Bureaucracy after the building is done is still enough to kill the deal

One of the most memorable stretches is about completed LA apartment buildings sitting dark because utilities won’t connect them. Zvi leans on posts from Alex Weiss, David Mahdavian, and Moses Kagan to show the human and financial cost: years of work, all capital drawn, bank pressure mounting, and developers potentially earning zero because a finished building can’t get power.

‘Affordable housing’ and supportive housing go off the rails

He repeatedly argues that official affordable-housing policy often creates scarcity instead of solving it. Chicago’s reported $750,000-per-unit cost becomes a punchline when paired with the slavery-disclosure paperwork requirement, and California’s SB549 supportive-housing language shocks him even more because qualifying projects can reserve 40% of units for the homeless or people recently in jails, hospitals, prisons, or mental institutions.

The housing we know works was often banned on purpose

Zvi says cities obsess over subsidized affordable housing because they outlawed naturally cheap housing like SROs and rooming houses. He makes the coordination-problem argument for state or federal preemption: if only one city allows SROs, it bears the burden, but if everyone must allow them, people get a low-cost rung on the ladder and fewer end up on the street.

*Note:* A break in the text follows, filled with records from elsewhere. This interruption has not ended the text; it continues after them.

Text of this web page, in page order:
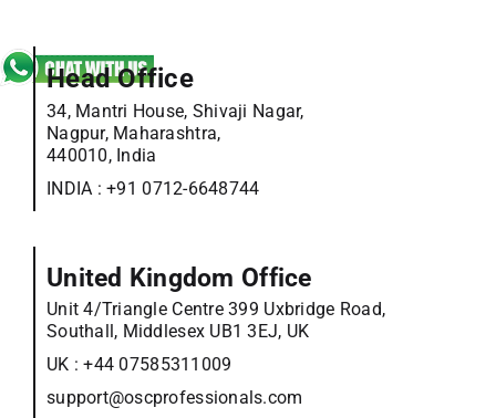
Head Office
34, Mantri House, Shivaji Nagar,
Nagpur, Maharashtra,
440010, India
INDIA :+91 0712-6648744
United Kingdom Office
Unit 4/Triangle Centre 399 Uxbridge Road,
Southall, Middlesex UB1 3EJ, UK
UK :+44 07585311009
support@oscprofessionals.com

Los Angeles and San Francisco as master classes in self-sabotage

LA gets hammered for everything from council members bragging about shrinking affordable-housing projects to Mayor Karen Bass blocking SB9 in fire-scarred areas, which Zvi says will hurt underinsured homeowners trying to rebuild. San Francisco gets its own hit list too — gas-stove-linked renovation rules, waterfront tower panic, and CEQA abuse so ridiculous that one project was blocked over evening shade on a basketball court and Woodside tried the “mountain lion sanctuary” move to stop housing.

New York’s threshold games, reform wins, and the rare notes of optimism

The New York section is classic incentive-storytelling: developers suddenly file for exactly 99-unit buildings because wage mandates kick in at 100, turning what could have been 400-unit towers into smaller, slower, pricier projects. He closes on more hopeful ground — NYC may deliver 50,000 homes in 2025, California signed SB79 and a raft of follow-on reforms, New Hampshire passed a big pro-housing package, Baltimore legalized six-story single-stair buildings, and the California Forever project gets presented as a real shot at building a new walkable city for 400,000 people.